Rut [James Henson, UK, 2017]

James Henson’s Rut reimagines Tales of the Unexpected for the oppressive world of 21st-century finance. In this brief but plot-heavy short, the duplicity of an unhappy businessman and his wife are revealed as they visit an old friend after falling on hard times.


The film’s opening shot of a stuffed antelope head expertly sets the tone of the film. Staring helplessly ahead, the animal is trapped in stasis, an imitation of life crassly displayed as a symbol of prowess. Themes of cruelty, entrapment, and power are all evoked in this single shot. The following scenes, wherein protagonist Nick (Samuel Pike) is met with hostility and frustration by everything he comes into contact with, engender a sense of mundane bleakness and inertia, with the antelope’s head lingering over the proceedings.

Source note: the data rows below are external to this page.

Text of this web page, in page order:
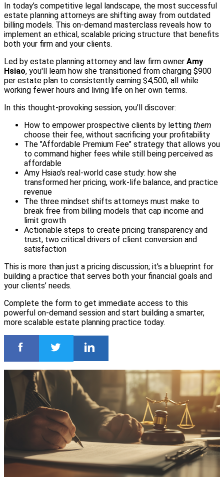
In today’s competitive legal landscape, the most successful
estate planning attorneys are shifting away from outdated
billing models. This on-demand masterclass reveals how to
implement an ethical, scalable pricing structure that benefits
both your firm and your clients.
Led by estate planning attorney and law firm owner Amy
Hsiao, you'll learn how she transitioned from charging $900
per estate plan to consistently earning $4,500, all while
working fewer hours and living life on her own terms.
In this thought-provoking session, you’ll discover:
How to empower prospective clients by letting them
choose their fee, without sacrificing your profitability
The "Affordable Premium Fee" strategy that allows you
to command higher fees while still being perceived as
affordable
Amy Hsiao’s real-world case study: how she
transformed her pricing, work-life balance, and practice
revenue
The three mindset shifts attorneys must make to
break free from billing models that cap income and
limit growth
Actionable steps to create pricing transparency and
trust, two critical drivers of client conversion and
satisfaction
This is more than just a pricing discussion; it's a blueprint for
building a practice that serves both your financial goals and
your clients’ needs.
Complete the form to get immediate access to this
powerful on-demand session and start building a smarter,
more scalable estate planning practice today.

While Rut sets the tone well in its early scenes, it really comes into its own once Nick and wife, Liv (Elisabeth Bennett), visit their wealthy and eccentric friend Rafe, portrayed flamboyantly by Phil Kingslan John. Although the bombastic over-acting of Kingslan John jars against Bennett and Pike’s more toned-down performances, it serves well to bring the audience into Rafe’s world.

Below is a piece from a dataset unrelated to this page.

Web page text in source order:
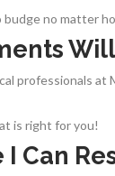
no matter
professionals
is right for you!
Can

The set design of said home is wonderful, with the rooms cluttered with expensive artefacts and an earthy, almost organic colour scheme, which evokes the home of the Armitages in Jordan Peele’s Get Out [USA, 2017] (notably also featuring the motif of a stuffed deer’s head). The stifling atmosphere, as well as the nods to horror, contribute to a creeping dread which pervades the dinner scene. The acting in this scene is fairly stilted, but it works to exacerbate the awkwardness of Rafe and Nick’s conversation and as such is not necessarily a failing but a boon to the film’s tension.


Ultimately, however, Rut avoids horror, aiming instead at a Hitchcockian series of twists and turns, which are interesting but not wholly unpredictable. This hard pivot is perversely joyful, providing the viewer with a sense of tenuous relief. The utilisation of cruelty and duplicity as a means of personal fulfilment is difficult to digest, as is the sense that nothing has fundamentally changed for Nick. The film’s power, though, is not in its narrative, nor its performances, but in its deft inter-mixing of genres. Henson’s impressive manipulation of mood keeps the viewer on their toes, and ensures that Rut never gets stuck in one place.

 

'Rut' was a film in consideration for Short Focus Film Festival 2020.